Free software foundation asks google to …

With Google finally winning approval to acquire video technology company On2 from the company’s shareholders last week, the Free Software Foundation (FSF) on Friday published an open letter to Google asking it to free the Web from Flash and H.264 video.The FSF supports software that is free of licensing restrictions and is open source. Because both Flash and H.264 are proprietary technologies, the FSF wants to see an alternative video encoding technology become the Web standard. Google now controls just such a technology, On2′s VP8 codec.

“With your purchase of On2, you now own both the world’s largest video site (YouTube) and all the patents behind a new high performance video codec VP8,” the FSF says in its letter to Google. “Just think what you can achieve by releasing the VP8 codec under an irrevocable royalty-free license and pushing it out to users on YouTube?

You can end the Web’s dependence on patent-encumbered video formats and proprietary software (Flash).

“Google has taken a step in that direction by adding HTML5 video as an alternative to Flash video on YouTube.

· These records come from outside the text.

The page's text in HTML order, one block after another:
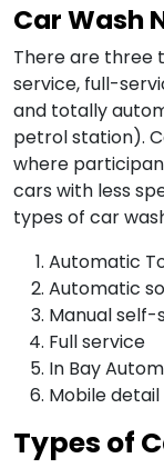
Car Wash
There are three
service, full-
and totally
petrol station).
where
cars with less
types of car
Automatic
Automatic
Manual self-
Full service
In Bay
Mobile detail
Types of
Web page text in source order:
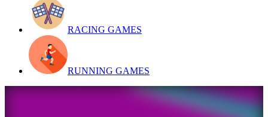
RACING GAMES
RUNNING GAMES
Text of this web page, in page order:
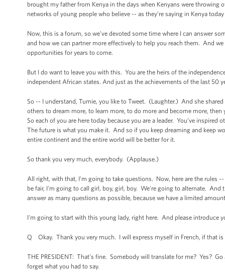
brought my father from Kenya in the days when Kenyans were
networks of young people who believe -- as they’re saying in Kenya
Now, this is a forum, so we've devoted some time where I can answer
and how we can partner more effectively to help you reach them. And
opportunities for years to come.
But I do want to leave you with this. You are the heirs of the
independent African states. And just as the achievements of the last 50
So -- I understand, Tumie, you like to Tweet. (Laughter.) And she
others to dream more, to learn more, to do more and become more, then
So each of you are here today because you are a leader. You’ve
The future is what you make it. And so if you keep dreaming and keep
entire continent and the entire world will be better for it.
So thank you very much, everybody. (Applause.)
All right, with that, I'm going to take questions. Now, here are the rules
be fair, I'm going to call girl, boy, girl, boy. We're going to alternate. And
answer as many questions as possible, because we have a limited
I'm going to start with this young lady, right here. And please introduce
Q Okay. Thank you very much. I will express myself in French, if that
THE PRESIDENT: That's fine. Somebody will translate for me? Yes?
forget what you had to say.
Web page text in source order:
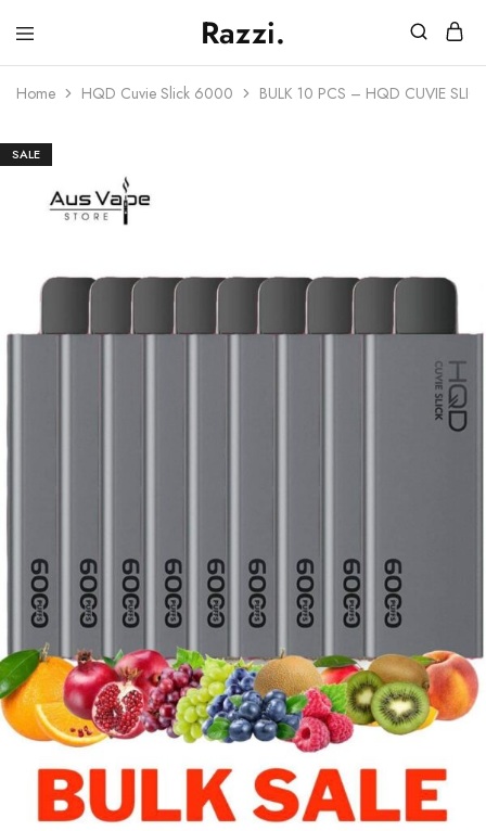
Razzi.
Vape
Australia
Home HQD Cuvie Slick 6000 BULK 10 PCS – HQD CUVIE
SALE

But Google’s HTML5 implementation relies on the H.264 video codec, so it’s not really any better from an open source perspective. It’s this reason that Mozilla’s implementation of HTML5 in Firefox 3.6 can’t play YouTube video.

Though Mozilla’s position on proprietary video would seem to preclude supporting Flash too, the company gets around this by relying on a plug-in to render Flash video in Firefox.The FSF wants Google to stream video using VP8 on YouTube and to offer users with obsolete browsers a plug-in or a new browser that supports video using that format. It also notes that Apple has opposed Flash for the wrong reasons and asks Google to do the right thing.